The earliest minute book of any Masonic lodge on the North American continent is that for St. John's Lodge of the Moderns in Philadelphia which met at the Tun Tavern. The Tun Tavern was the first "brew house" in the city, being built in 1685, and was located on the waterfront at the corner of Water Street and Tun Alley. The extant records of the Lodge begin on 24 June 1731, but the lodge may have been older than that. It was reported by Benjamin Franklin, in his Gazette for 8 December 1730, that there were "several Lodges of Free Masons erected in this Province...." The Tun Tavern, being a popular meeting place in Philadelphia, was undoubtedly the first location of a lodge in Philadelphia.

According to Henry Coil, a Freemason from Massachusetts, the Tun Tavern Lodge was never warranted nor issued a charter, being an "immemorial rights lodge." However, the Librarian of the Masonic Library in Philadelphia believes that, simply because there is no existing evidence, there is no reason to assume that the Tun Tavern Lodge was never warranted since all of the other Lodges at the time had been.

Two English grand lodges erected lodges in Pennsylvania during the 18th century, the Premier Grand Lodge of England (known as the "Moderns"), established in London in 1717, and the Ancient Grand Lodge of England (known as the "Antients" or "Ancients"), established in London in 1751. The first of these, the Moderns' Grand Lodge, was first to establish lodges and provincial grand lodges in the American colonies.

=== Modern Grand Lodge ===
The first official act of the Moderns' Grand Lodge regarding the American colonies was the creation of a Provincial Grand Master for New York, New Jersey, and Pennsylvania, naming one Daniel Coxe, Esq., to that office.
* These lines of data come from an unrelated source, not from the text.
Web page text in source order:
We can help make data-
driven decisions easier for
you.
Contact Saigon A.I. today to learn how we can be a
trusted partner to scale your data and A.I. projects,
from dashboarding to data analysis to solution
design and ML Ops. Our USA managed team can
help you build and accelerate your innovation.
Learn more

This deputation, issued on June 5, 1730, was made by the Grand Master, the Duke of Norfolk, and was to remain in effect for two years from 24 June 1731 to 24 June 1733, at which time, according to the deputation, the members were empowered to elect a Provincial Grand Master. From a letter in the possession of the New York Historical Society dated 31 July 1730 at Trenton we know that Daniel Coxe was already in the colonies. Coxe returned to England to attend a meeting of the Grand Lodge in London on 29 January 1731 where he was toasted as the Provincial Grand Master "of North America." Coxe eventually relocated in Burlington, New Jersey, about 20 miles from Philadelphia, where he had been awarded a colonial judgeship.
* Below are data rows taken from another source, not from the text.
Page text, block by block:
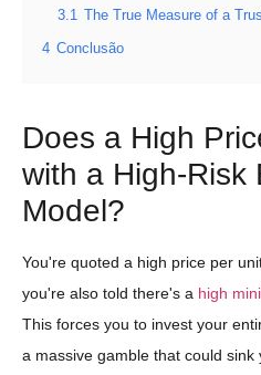
3.1 The True Measure of a
4 Conclusão
Does a High
with a High-Risk
Model?
You're quoted a high price per
you're also told there's a high
This forces you to invest your
a massive gamble that could
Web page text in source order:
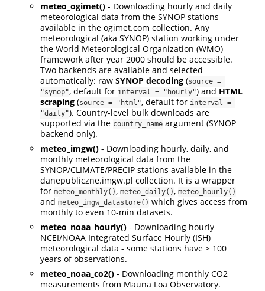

There are no explicit records to show that Daniel Coxe ever organized a Provincial Grand Lodge, nor to have erected any lodges, nor ever exercised his authority in any way as Provincial Grand Master prior to his death on April 25, 1739. In fact, his death, which was reported in the Pennsylvania Gazette by Benjamin Franklin, a member of The Tun Tavern Lodge in Philadelphia, does not even mention that Coxe was a Freemason, possibly indicating that Franklin and the other members of the Craft in Philadelphia were unaware of his affiliation. However, the Masonic historian Dr. Wilhelm Begeman points out that, "those who deny Coxe's activity must naturally assume the Provincial Grand Lodge established itself through its own power, which is much less probable than the legal action of Coxe... that his home was in Trenton, was no serious obstacle, for the London Grand Masters nearly all lived at a distance from London, Lord Kingston, for instance, in Ireland." An entry in "Liber B," the oldest known record of a lodge in the Americas (the second record book of St. John's Lodge, Philadelphia, from 1731 to 1738), lists William Allen as Grand Master on 24 June 1731. Coxe's deputation clearly allows for the election of a successor in perpetuity.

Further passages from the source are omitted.